Now enough of theory, let's jump to the practical stuff. You can access the following links to see the codes:
This chapter code is on the GitHub directory URL at https://github.com/jalajthanaki/NLPython/tree/master/ch2.
Follow the Python code on this URL: https://nbviewer.jupyter.org/github/jalajthanaki/NLPython/blob/master/ch2/2_1_Basic_corpus_analysis.html
The Python code has basic commands of how to access corpus using the nltk API. We are using the brown and gutenberg corpora. We touch upon some of the basic corpus-related APIs.
A description of the basic API attributes is given in the following table:
API Attributes
Description
fileids()
This results in files of the corpus
fileids([categories])
This results in files of the corpus corresponding to these categories
categories()
This lists categories of the corpus
categories([fileids])
This shows categories of the corpus corresponding to these files
raw()
This shows the raw content of the corpus
raw(fileids=[f1,f2,f3])
This shows the raw content of the specified files
raw(categories=[c1,c2])
This shows the raw content of the specified categories
words()
This shows the words of the whole corpus
words(fileids=[f1,f2,f3])
This shows the words of specified fileids
words(categories=[c1,c2])
This shows the words of the specified categories
sents()
This shows the sentences of the whole corpus
sents(fileids=[f1,f2,f3])
This shows the sentences of specified fileids
sents(categories=[c1,c2])
This shows the sentences of the specified categories
abspath(fileid)
This shows the location of the given file on disk
encoding(fileid)
This shows the encoding of the file (if known)
open(fileid)
This basically opens a stream for reading the given corpus file
root
This shows a path, if it is the path to the root of the locally installed corpus
readme()
This shows the contents of the README file of the corpus
We have seen the code for loading your customized corpus using nltk as well as done the frequency distribution for the available corpus and our custom corpus.

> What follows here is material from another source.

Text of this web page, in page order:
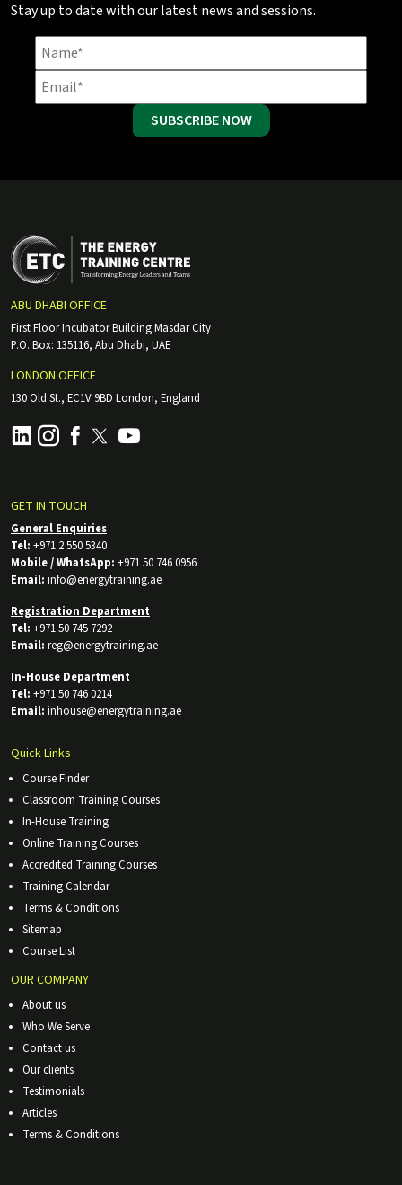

All nltk corpora are not that noisy. A basic kind of preprocessing is required for them to generate features out of them. Using a basic corpus-loading API of nltk helps you identify the extreme level of junk data. Suppose you have a bio-chemistry corpus, then you may have a lot of equations and other complex names of chemicals that cannot be parsed accurately using the existing parsers. You can then, according to your problem statement, make a decision as to whether you should remove them in the preprocessing stage or keep them and do some customization on parsing in the part-of-speech tagging (POS) level.